The software tells callers the person they are trying to reach is driving and asks them to leave a message.
Canadian firm Aegis Mobility hopes its system will become available via a monthly subscription fee.
The Royal Society for the Prevention of Accidents (RoSPA) says drivers are four times as likely to crash using a phone.
The DriveAssist system can also tell callers where the person they are trying to reach is located by using satellite navigation technology.
Motorists using mobile phones caused 25 fatal, 64 serious and 259 slight accidents in 2007, according to the Department for Transport.
It has been illegal to use a mobile phone while driving since December 2003 - with offenders facing a £60 on-the-spot fine and three points on their licence.
A RoSPA spokesperson told BBC News: "Our advice to drivers is to switch off their mobile phones when they get behind the wheel and let voicemail do its job."
Meanwhile, a survey by motoring group RAC shows almost half of drivers are seriously distracted by in-car technology - rising to 55% for 17-to-24-year-olds.
The most distracting gadgets were radios and CDs, followed by mobile phones and satnav systems which each put off around a third of drivers.
Heating and air conditioning controls distracted 35% in the survey of 1,034 motorists.
Anti-locking brake systems (ABS) and immobilisers are fitted as standard on new cars, yet only 70% of drivers knew they had ABS and only 68% knew they had immobilisers.
The Department for Transport says distractions account for 12% of all road accidents. In 2007 that amounted to 75 fatal, 411 serious and 2,517 slight accidents.
The RAC survey also looked to the next 20 years of motoring and revealed:
• 23% believe drivers will be able to simply input an end destination then sit back and enjoy the ride.
• 35% think cars will be able to "talk" to each other to pinpoint and avoid traffic.

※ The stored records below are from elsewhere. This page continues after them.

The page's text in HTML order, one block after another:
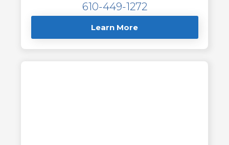
610-449-1272
Learn More
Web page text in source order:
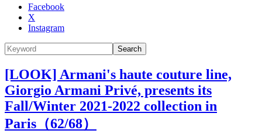
Facebook
X
Instagram
Search
[LOOK] Armani's haute couture line,
Giorgio Armani Privé, presents its
Fall/Winter 2021-2022 collection in
Paris（62/68）
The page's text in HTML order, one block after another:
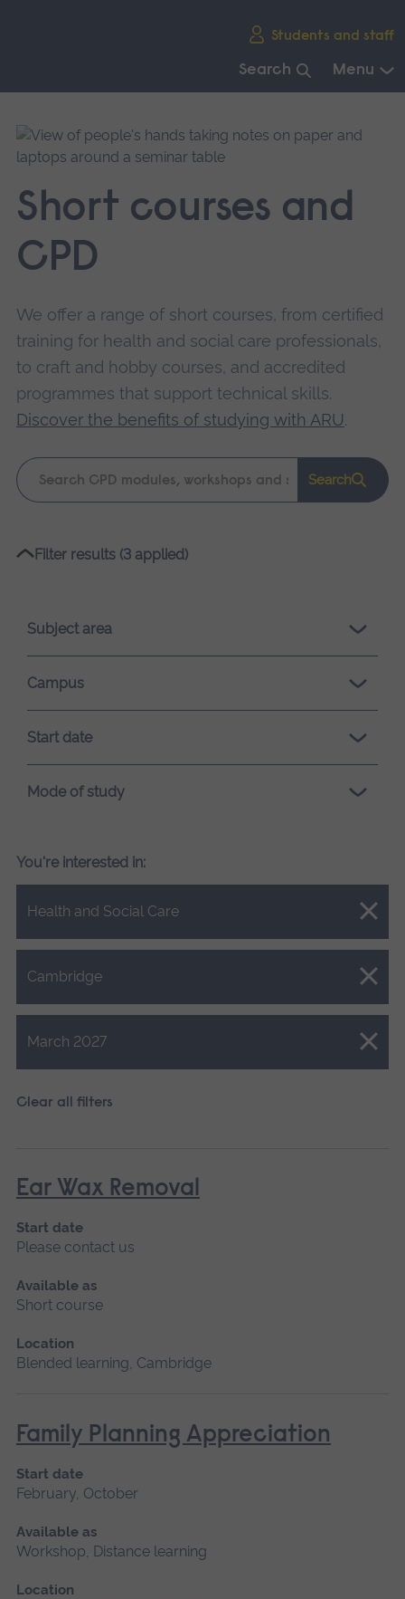
Students and staff
Search Menu
main
navigation.
Short courses and
CPD
We offer a range of short courses, from certified
training for health and social care professionals,
to craft and hobby courses, and accredited
programmes that support technical skills.
Discover the benefits of studying with ARU.
Keyword
search
Search
Please
loading.
Filter results (3 applied)
Subject area
Campus
Start date
Mode of study
You're interested in:
Health and Social Care
Close.
Cambridge
Close.
March 2027
Close.
Clear all filters
Ear Wax Removal
Start date
Please contact us
Available as
Short course
Location
Blended learning, Cambridge
Family Planning Appreciation
Start date
February, October
Available as
Workshop, Distance learning
Location
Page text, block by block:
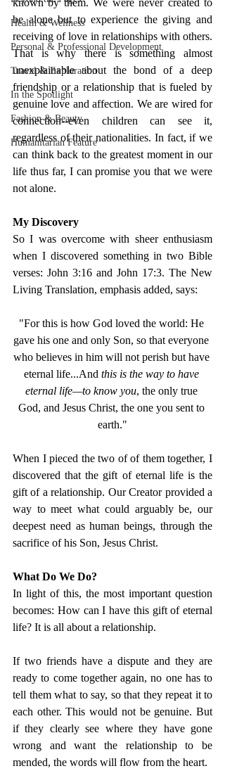
Health & Wellness
Personal & Professional Development
Travel & Exploration
In the Spotlight
Fashion & Beauty
Humanitarian Feature
known by them. We were never created to
be alone but to experience the giving and
receiving of love in relationships with others.
That is why there is something almost
unexplainable about the bond of a deep
friendship or a relationship that is fueled by
genuine love and affection. We are wired for
connection--even children can see it,
regardless of their nationalities. In fact, if we
can think back to the greatest moment in our
life thus far, I can promise you that we were
not alone.
My Discovery
So I was overcome with sheer enthusiasm
when I discovered something in two Bible
verses: John 3:16 and John 17:3. The New
Living Translation, emphasis added, says:
"For this is how God loved the world: He
gave his one and only Son, so that everyone
who believes in him will not perish but have
eternal life...And this is the way to have
eternal life—to know you, the only true
God, and Jesus Christ, the one you sent to
earth."
When I pieced the two of of them together, I
discovered that the gift of eternal life is the
gift of a relationship. Our Creator provided a
way to meet what could arguably be, our
deepest need as human beings, through the
sacrifice of his Son, Jesus Christ.
What Do We Do?
In light of this, the most important question
becomes: How can I have this gift of eternal
life? It is all about a relationship.
If two friends have a dispute and they are
ready to come together again, no one has to
tell them what to say, so that they repeat it to
each other. This would not be genuine. But
if they clearly see where they have gone
wrong and want the relationship to be
mended, the words will flow from the heart.
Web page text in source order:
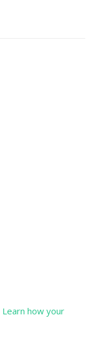
Learn how your

• 71% believe cars will be able to tell you when you are exceeding the speed limit with half predicting automatic prevention.
• 60% predict fingerprint, voice or breath recognition will replace keys to start a car.
RAC's technical director David Bizley said: "In-car technology has come a long way since the late 80s. The advances have fallen into two camps - active and passive.
"Active technologies such as in-car entertainment are not always positive as they can cause driver distraction, while passive technologies, such as anti-locking brake systems (ABS), are undervalued as they are not fully understood or deemed less important as they come on automatically."